在此示例中,如果您的名称包含三个以上的部分,则所有"额外"内容都将放入LAST_NAME字段中.对标识为"标题"的特定字符串例外,例如"DR","MRS"和"MR".
如果缺少中间名,那么您只能获得FIRST_NAME和LAST_NAME(MIDDLE_NAME将为NULL).
你可以将它粉碎成一个巨大的嵌套的SUBSTRING blob,但是可读性很难,就像在SQL中执行此操作一样.
编辑 - 处理以下特殊情况:
1 - NAME字段为NULL
2 - NAME字段包含前导/尾随空格
3 - 名称字段在名称中有> 1个连续空格
4 - NAME字段仅包含名字
5 - 为了便于阅读,将最终输出中的原始全名作为单独的列包括在内
6 - 将特定的前缀列表作为单独的"标题"列处理
SELECT
FIRST_NAME.ORIGINAL_INPUT_DATA
,FIRST_NAME.TITLE
,FIRST_NAME.FIRST_NAME
,CASE WHEN 0 = CHARINDEX(' ',FIRST_NAME.REST_OF_NAME)

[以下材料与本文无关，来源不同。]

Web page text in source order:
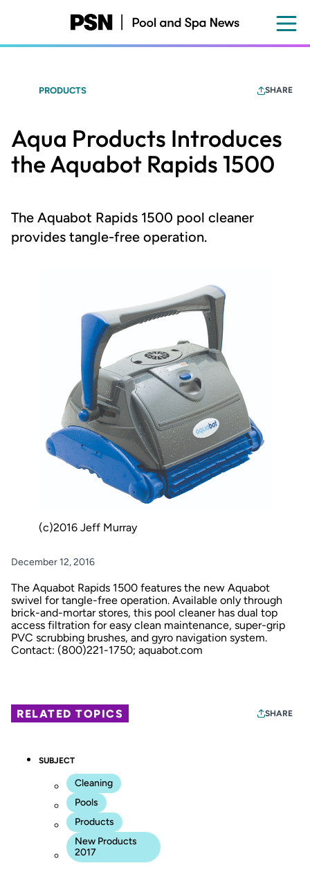
content
PRODUCTS SHARE
Aqua Products Introduces
the Aquabot Rapids 1500
The Aquabot Rapids 1500 pool cleaner
provides tangle-free operation.
(c)2016 Jeff Murray
December 12, 2016
The Aquabot Rapids 1500 features the new Aquabot
swivel for tangle-free operation. Available only through
brick-and-mortar stores, this pool cleaner has dual top
access filtration for easy clean maintenance, super-grip
PVC scrubbing brushes, and gyro navigation system.
Contact: (800)221-1750; aquabot.com
RELATED TOPICS SHARE
SUBJECT
Cleaning
Pools
Products
New Products
2017
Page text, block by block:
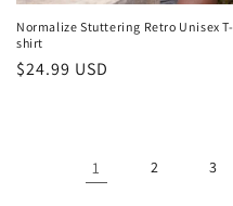
Normalize Stuttering Retro Unisex T-
shirt
Regular
$24.99 USD
1 2 3
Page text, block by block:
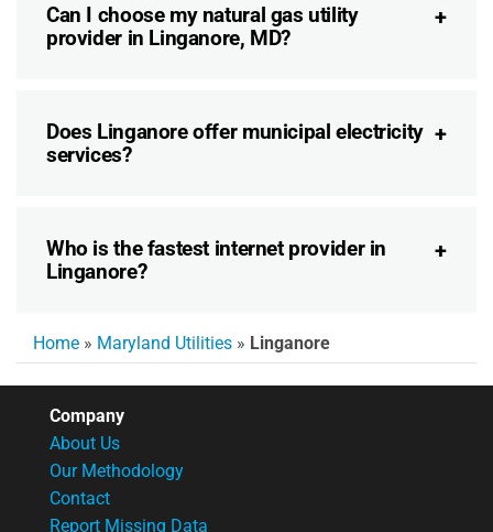
Can I choose my natural gas utility
provider in Linganore, MD?
Does Linganore offer municipal electricity
services?
Who is the fastest internet provider in
Linganore?
Home » Maryland Utilities » Linganore
Company
About Us
Our Methodology
Contact
Report Missing Data
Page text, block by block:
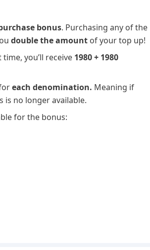
bonus. Purchasing any of the
double the amount of your top up!
you’ll receive 1980 + 1980
each denomination. Meaning if
is no longer available.
for the bonus:
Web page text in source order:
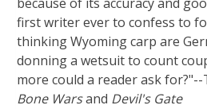
first writer ever to confess to
thinking Wyoming carp are
donning a wetsuit to count
more could a reader ask
Bone Warsand Devil's Gate
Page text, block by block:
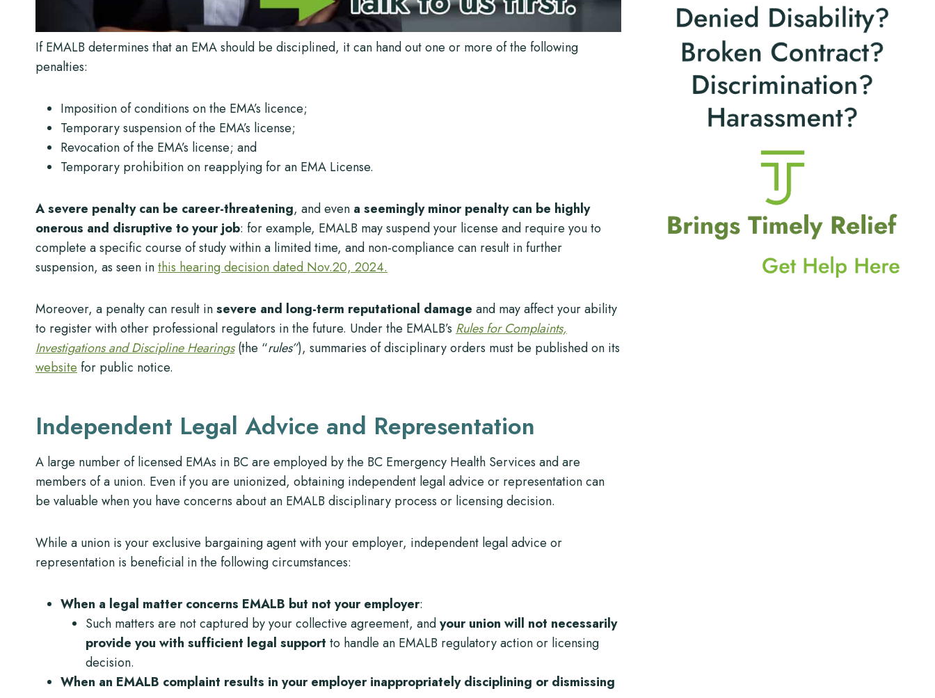
If EMALB determines that an EMA should be disciplined, it can hand out one or more of the following
penalties:
Imposition of conditions on the EMA’s licence;
Temporary suspension of the EMA’s license;
Revocation of the EMA’s license; and
Temporary prohibition on reapplying for an EMA License.
A severe penalty can be career-threatening, and even a seemingly minor penalty can be highly
onerous and disruptive to your job: for example, EMALB may suspend your license and require you to
complete a specific course of study within a limited time, and non-compliance can result in further
suspension, as seen inthis hearing decision dated Nov.20, 2024.
Moreover, a penalty can result insevere and long-term reputational damage and may affect your ability
to register with other professional regulators in the future. Under the EMALB’s Rules for Complaints,
Investigations and Discipline Hearings(the “rules”), summaries of disciplinary orders must be published on its
website for public notice.
Independent Legal Advice and Representation
A large number of licensed EMAs in BC are employed by the BC Emergency Health Services and are
members of a union. Even if you are unionized, obtaining independent legal advice or representation can
be valuable when you have concerns about an EMALB disciplinary process or licensing decision.
While a union is your exclusive bargaining agent with your employer, independent legal advice or
representation is beneficial in the following circumstances:
When a legal matter concerns EMALB but not your employer:
Such matters are not captured by your collective agreement, andyour union will not necessarily
provide you with sufficient legal support to handle an EMALB regulatory action or licensing
decision.
When an EMALB complaint results in your employer inappropriately disciplining or dismissing
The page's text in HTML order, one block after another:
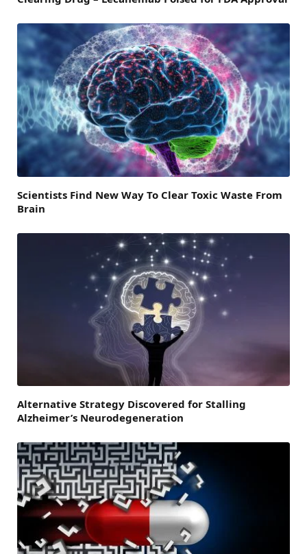
Scientists Find New Way To Clear Toxic Waste From
Brain
Alternative Strategy Discovered for Stalling
Alzheimer’s Neurodegeneration
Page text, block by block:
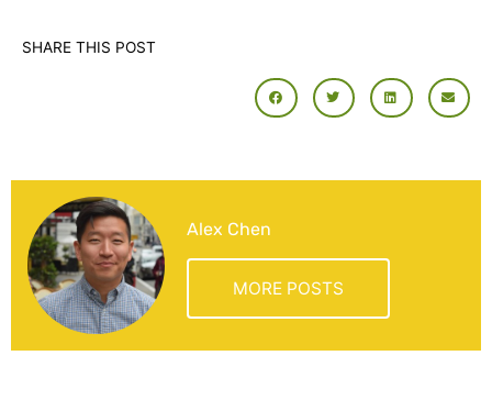
SHARE THIS POST
Alex Chen
MORE POSTS
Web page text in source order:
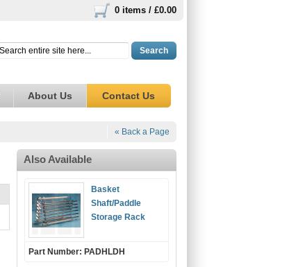
0 items / £0.00
Search
About Us Contact Us
« Back a Page
Also Available
Basket
Shaft/Paddle
Storage Rack
Part Number: PADHLDH
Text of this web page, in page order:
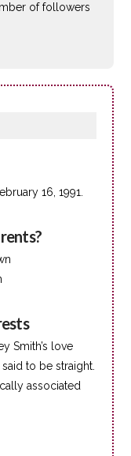
of followers
16, 1991.
Smith’s love
to be straight.
associated
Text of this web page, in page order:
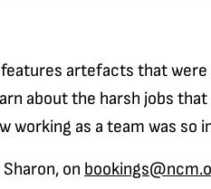
artefacts that
about the harsh jobs
working as a team was so
on

THEN NULL --no more spaces? assume rest is the last name
ELSE SUBSTRING(
FIRST_NAME.REST_OF_NAME
,1
,CHARINDEX(' ',FIRST_NAME.REST_OF_NAME)-1
)
END AS MIDDLE_NAME
,SUBSTRING(
FIRST_NAME.REST_OF_NAME
,1 + CHARINDEX(' ',FIRST_NAME.REST_OF_NAME)
,LEN(FIRST_NAME.REST_OF_NAME)
) AS LAST_NAME
FROM
(
SELECT
TITLE.TITLE
,CASE WHEN 0 = CHARINDEX(' ',TITLE.REST_OF_NAME)
THEN TITLE.REST_OF_NAME --No space? return the whole thing
ELSE SUBSTRING(
TITLE.REST_OF_NAME
,1
,CHARINDEX(' ',TITLE.REST_OF_NAME)-1
)
END AS FIRST_NAME
,CASE WHEN 0 = CHARINDEX(' ',TITLE.REST_OF_NAME)
THEN NULL --no spaces @ all? then 1st name is all we have
ELSE SUBSTRING(
TITLE.REST_OF_NAME
,CHARINDEX(' ',TITLE.REST_OF_NAME)+1
,LEN(TITLE.REST_OF_NAME)
)
END AS REST_OF_NAME
,TITLE.ORIGINAL_INPUT_DATA
FROM
(
SELECT
--if the first three characters are in this list,
--then pull it as a "title". otherwise return NULL for title.
CASE WHEN SUBSTRING(TEST_DATA.FULL_NAME,1,3) IN ('MR ','MS ','DR ','MRS')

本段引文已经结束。